The input Start Marker

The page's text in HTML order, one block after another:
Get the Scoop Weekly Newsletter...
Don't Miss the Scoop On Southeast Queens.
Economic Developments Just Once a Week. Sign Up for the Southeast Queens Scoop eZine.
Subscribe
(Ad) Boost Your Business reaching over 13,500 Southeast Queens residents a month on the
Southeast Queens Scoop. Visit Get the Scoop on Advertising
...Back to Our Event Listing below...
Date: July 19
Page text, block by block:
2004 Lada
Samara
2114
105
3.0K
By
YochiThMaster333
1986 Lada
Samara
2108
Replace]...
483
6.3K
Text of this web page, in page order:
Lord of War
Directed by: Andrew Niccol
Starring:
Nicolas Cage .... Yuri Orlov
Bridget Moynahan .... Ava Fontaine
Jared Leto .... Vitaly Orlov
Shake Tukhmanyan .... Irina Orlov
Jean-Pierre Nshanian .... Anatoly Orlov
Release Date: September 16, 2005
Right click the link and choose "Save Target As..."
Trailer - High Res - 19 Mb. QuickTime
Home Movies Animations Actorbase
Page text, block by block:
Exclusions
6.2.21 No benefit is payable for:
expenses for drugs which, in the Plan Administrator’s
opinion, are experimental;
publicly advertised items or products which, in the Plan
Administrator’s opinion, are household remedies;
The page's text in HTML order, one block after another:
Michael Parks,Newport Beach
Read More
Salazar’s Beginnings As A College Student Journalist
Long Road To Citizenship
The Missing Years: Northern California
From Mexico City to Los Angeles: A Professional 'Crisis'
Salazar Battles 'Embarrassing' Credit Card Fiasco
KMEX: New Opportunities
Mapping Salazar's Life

The input End Marker
The input Start Marker

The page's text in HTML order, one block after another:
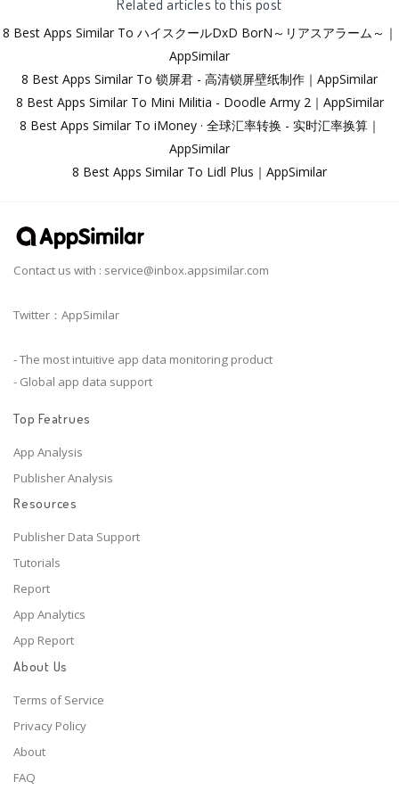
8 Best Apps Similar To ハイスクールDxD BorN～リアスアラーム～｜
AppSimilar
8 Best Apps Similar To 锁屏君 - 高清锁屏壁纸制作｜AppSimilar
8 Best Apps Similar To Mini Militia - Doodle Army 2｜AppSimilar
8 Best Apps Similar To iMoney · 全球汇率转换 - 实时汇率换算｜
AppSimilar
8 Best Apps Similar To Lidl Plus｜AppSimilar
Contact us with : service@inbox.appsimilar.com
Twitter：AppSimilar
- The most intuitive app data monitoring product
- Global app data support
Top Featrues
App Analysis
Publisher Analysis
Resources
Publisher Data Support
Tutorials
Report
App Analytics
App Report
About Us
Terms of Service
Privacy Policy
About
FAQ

The input End Marker

Starting at the line that has "Nicolas Cage .... Yuri Orlov" and ending at the line that has "Right click the", please write out the lines above exactly, leaving out all others.

Result =
Nicolas Cage .... Yuri Orlov
Bridget Moynahan .... Ava Fontaine
Jared Leto .... Vitaly Orlov
Shake Tukhmanyan .... Irina Orlov
Jean-Pierre Nshanian .... Anatoly Orlov
Release Date: September 16, 2005
Right click the link and choose "Save Target As..."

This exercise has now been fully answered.